# Esk Beer Fest Home Brew Comp



## paddy2 (31/12/13)

Hello fellow Tassie brewers,
I trust you all had an enjoyable Xmas.
I have been trying to find out what the go is with the HB competition for the 2014 beer fest. I can't see anything on the website or facebook site and I have called the contact number and left a message. No response as yet. I also checked with Crown Cellars but they are in the dark too.
Does anyone have any information in regard to registration and entry?
Cheers,
Paddy


----------



## probablynathan (2/1/14)

I am also trying to find out about this and will let you know if I find out anything.


----------



## probablynathan (7/1/14)

Did you find out what is happening? I have had no luck so far.


----------



## Not For Horses (8/1/14)

Looks like a couple of people have asked on the facebook page and had no response. Is it even happening this time?
Pretty sure I asked Paul about it on the phone a few weeks ago and he didn't know if it was happening either.


----------



## itmechanic (13/1/14)

Extremely short notice again but the competition is still on this year. Not enough time to brew for it, but if you have something your proud of bring a bottle (at least 500ml or equivelant bottle sizes) to the Morrison Brewery stall at the event on Friday, winners announced at Beerfest on Saturday.
The prize will be the same as last year, your winning beer will be brewed at Morrison Brewery and available on tap at The Irish, Launceston.
All entries MUST be all grain.


----------



## Lord Raja Goomba I (13/1/14)

Poo. That's me out.


----------



## dago001 (13/1/14)

Lord Raja Goomba I said:


> Poo. That's me out.


 :icon_offtopic: What ?? Gone back to brewing kits LRG. Or you have drunk all your xmas beers and are waiting for me to come over so you can sponge a few freebies  :chug:

Back on topic - Looks like I'm probably out as well unless I can mail something up to Morrisons. Trouble is the only carbonated beer I have atm is the same beer I entered last year. I have a Porter but it needs carbonating. I suppose I could send it up uncarbed with my Beer Engine.  Should win then, just for presentation.
Cheers
LB


----------



## itmechanic (13/1/14)

Don't know how to force carb mate? with the weather at the moment I imagine you could even bottle condition in time!


----------



## jlm (13/1/14)

Yeah....I'm out. Got nothing ready.

Who's going anyway? I'm gonna stop in on Saturday arvo for a few hours.


----------



## Not For Horses (13/1/14)

I'll be there Saturday. Not sure what time but probably afternoon and in to the evening.


----------



## Lord Raja Goomba I (13/1/14)

LagerBomb said:


> :icon_offtopic: What ?? Gone back to brewing kits LRG. Or you have drunk all your xmas beers and are waiting for me to come over so you can sponge a few freebies  :chug:
> 
> Back on topic - Looks like I'm probably out as well unless I can mail something up to Morrisons. Trouble is the only carbonated beer I have atm is the same beer I entered last year. I have a Porter but it needs carbonating. I suppose I could send it up uncarbed with my Beer Engine.  Should win then, just for presentation.
> Cheers
> LB


Wash your mouth out with Woolies Draught Kit Beer brewed at 35 degrees. I'd rather drink nothing than brew kits.

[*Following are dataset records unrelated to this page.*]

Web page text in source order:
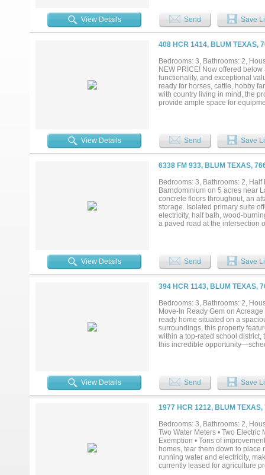
hunting. Part of the property
protect the home Don’t Wait!
well-respected builder. Whether
we’re here to help you take the
View Details Send Save
408 HCR 1414, BLUM TEXAS,
Bedrooms: 3, Bathrooms: 2,
NEW PRICE! Now offered
functionality, and exceptional
ready for horses, cattle, hobby
with country living in mind, the
provide ample space for
property offers an opportunity
appliances are negotiable.
agricultural benefits, existing
View Details Send Save
6338 FM 933, BLUM TEXAS,
Bedrooms: 3, Bathrooms: 2,
Barndominium on 5 acres near
concrete floors throughout, an
storage. Isolated primary suite
electricity, half bath, wood-
a paved road at the intersection
View Details
Send Save
394 HCR 1143, BLUM TEXAS,
Bedrooms: 3, Bathrooms: 2,
Move-In Ready Gem on
ready home situated on a
surroundings, this property
within a top-rated school district,
this incredible
View Details Send Save
1977 HCR 1212, BLUM
Bedrooms: 3, Bathrooms: 2,
Two Water Meters • Two Electric
Exemption • Tons of
homes, tear them down to
running water and electricity,
currently leased for agriculture
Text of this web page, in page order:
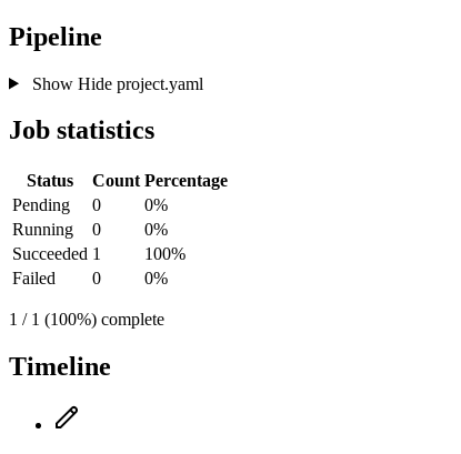
Pipeline
Show Hideproject.yaml
Job statistics
Status Count Percentage
Pending
0
0%
Running
0
0%
Succeeded 1
100%
Failed
0 0%
1 / 1 (100%) complete
Timeline
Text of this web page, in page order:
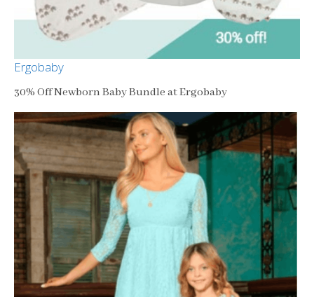
Ergobaby
30% Off Newborn Baby Bundle at Ergobaby
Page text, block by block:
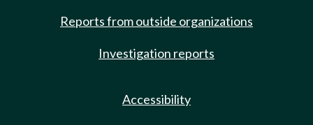
Reports from outside organizations
Investigation reports
Accessibility
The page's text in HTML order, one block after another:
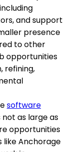
and support
presence
to other
opportunities
refining,
software
not as large as
opportunities
like Anchorage
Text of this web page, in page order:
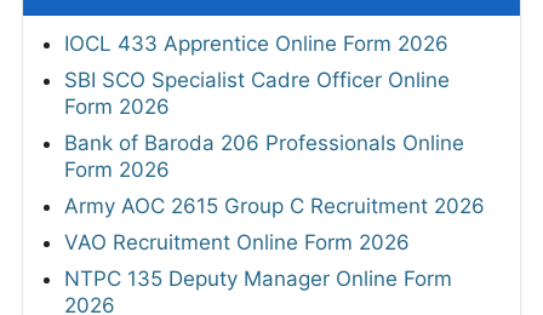
IOCL 433 Apprentice Online Form 2026
SBI SCO Specialist Cadre Officer Online
Form 2026
Bank of Baroda 206 Professionals Online
Form 2026
Army AOC 2615 Group C Recruitment 2026
VAO Recruitment Online Form 2026
NTPC 135 Deputy Manager Online Form
2026
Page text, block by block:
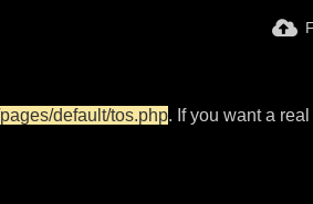
default/tos.php. If you want a

Run out and haven't brewed for 4 months. Cracked some grain but it'll be another week until I can get it sorted.

Unless they want a massive American Barleywine.


----------



## itmechanic (13/1/14)

Enter it anyway mate, never know, might be a winner.


----------



## dago001 (13/1/14)

Might enter it uncarbonated, and send a syringe with it. BribieGs pocket beer engine.


----------



## probablynathan (15/1/14)

I'll be there Friday night and for a few hours on the Saturday. Hope to catch up with a few AHBers.

I should have something to enter in the comp.


----------



## Kudzu (15/1/14)

Do we need to provide any information with the beer?


----------



## dago001 (15/1/14)

Last year it was
- your name
- contact details (email and phone preferrably mobile)
- Type of beer (style)
- abv ( I think - not sure)
- Name of beer ( If you have named your beer eg James Squires "The Constable" .
Thats all I can remember
Cheers
LB


----------



## itmechanic (15/1/14)

a recipe attached to your entry would be appreciated.


----------



## dago001 (15/1/14)

itmechanic said:


> a recipe attached to your entry would be appreciated.

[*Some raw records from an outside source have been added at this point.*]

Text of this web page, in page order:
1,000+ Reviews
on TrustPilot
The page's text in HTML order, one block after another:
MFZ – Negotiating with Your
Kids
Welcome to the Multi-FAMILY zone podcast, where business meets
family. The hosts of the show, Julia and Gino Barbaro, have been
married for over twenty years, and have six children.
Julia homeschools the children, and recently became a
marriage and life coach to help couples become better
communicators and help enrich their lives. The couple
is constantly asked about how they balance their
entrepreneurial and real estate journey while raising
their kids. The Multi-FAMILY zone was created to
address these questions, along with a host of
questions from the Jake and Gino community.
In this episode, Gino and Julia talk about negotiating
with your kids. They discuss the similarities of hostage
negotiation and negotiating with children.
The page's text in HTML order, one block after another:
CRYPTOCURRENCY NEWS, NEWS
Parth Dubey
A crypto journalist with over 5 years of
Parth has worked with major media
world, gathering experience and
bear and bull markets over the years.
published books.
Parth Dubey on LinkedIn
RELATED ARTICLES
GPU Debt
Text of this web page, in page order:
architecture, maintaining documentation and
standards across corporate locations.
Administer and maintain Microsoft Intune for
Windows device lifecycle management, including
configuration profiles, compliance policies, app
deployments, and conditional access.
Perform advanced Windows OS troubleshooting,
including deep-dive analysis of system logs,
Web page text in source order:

Now you want recipe - after I have couriered it up to you. Anyway, a good beer judge should be able to pick the 2 kg of oysters and 1 kg of rasperries in my Stout. Not to mention all the other exotic ingredients that I have stuffed in it. I mean, my stout had 10 grams of Pamela Andersons pubic hair which I got of Ebay for $50. 
Actaully, I think this is reasonably understandable, seeing thqt you are going to brew 500 litres of it.
Lucky that the courier forgot to pick it up. I can now add it to my parcel. (Note - never use fastway couriers. This is the third time they have screwed me over)


----------



## paddy2 (15/1/14)

Jeez, you can't stop these northwest coasters - they will do anything to win. Titillating the judges with the thought that they can get that close to Pamela Anderson's map of Tassie is one step too far LB. A curly one for the judges to chew on when decision time comes around.
In the meantime, I have fossicked around the cellar and unearthed a few bottles for the comp. I should be there early Sat arvo so I look forward to catching up anyone else who is coming.


----------



## Lord Raja Goomba I (15/1/14)

I'm out - I have no Belgian "milds" left. That would have been a commercial beer - the leffe loving lady loved it.


----------



## Kudzu (17/1/14)

Didn't manage to get an entry organised, but will be there from tomorrow arvo sometime. Good luck to all who entered.


----------



## Foster (19/1/14)

And the winner is????


----------



## Not For Horses (19/1/14)

Imperial wit by Stu Grant.
Mighty tasty too. Big 8% wheat beer with a little hit of galaxy.


----------



## probablynathan (19/1/14)

Congrats Stu and well done to everyone that entered.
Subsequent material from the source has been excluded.